Did tyrosine kinase activity of the immunoprecipitate with the anti-c-kit antibody reflect the activity of tyrosine phosphatses co-precipitated? Does the result in Figure 4B mean that the enzymatic activity of c-kit was increased in Aldh2-deficient BMMCs?
In this experiment Kit was immunoprecipitated at the indicated times after stimulation and its tyrosine kinase activity measured using a tyrosine kinase assay. The increased Kit activity in Aldh2-/- is likely to reflect an increase in net Kit activity since Fig 4A also shows an increase in phosphorylation in tyrosine 823 in the kinase domain of the receptor, which indicates an active conformation. Co-immunoprecipitation of other proteins other than the target of immunoprecipitation is usually not very efficient, and under the conditions for this particular assay, Shp-1 was not detected in the Kit immunoprecipitates. Thus, we do not believe that the increased tyrosine kinase activity detected in the assay is a reflection of less phosphatase activity in the pull down, but a greater Kit activity. However, the overall data is consistent with the conclusion that the higher Kit phosphorylation (detected by Western blotting) and activity (detected by the kinase assay) are a consequence of reduced Shp-1 activity in Aldh2-/- BMMC.
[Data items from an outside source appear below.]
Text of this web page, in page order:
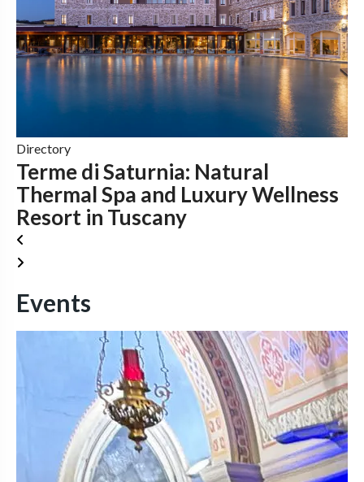
Directory
Terme di Saturnia: Natural
Thermal Spa and Luxury Wellness
Resort in Tuscany
Events

Line 80, "Thus, Aldh2 is not required for mouse mast cell maturation in vitro." The authors should moderate the tone because "maturation" means various aspects of cellular changes. They only demonstrated that the surface expression levels of two mast cell markers were unchanged. SCF is a well known regulator of mast cell maturation.
We agree with the reviewer and have removed the sentence, which is not really needed.
Line 117, Figure 1 A-C -> Figure 2 A-C
Thank you. This has been corrected
The values of the standard deviation are quite small in the experiments of cytokine measurements. The authors should present whether they repeated the experiments using BMMCs derived from different mice.
In these experiments, 5 cultures per genotype (i.e. from separate mice) were simultaneously grown. The experiments for cytokines assays and degranulation were performed all at the same time and they were repeated at least three times.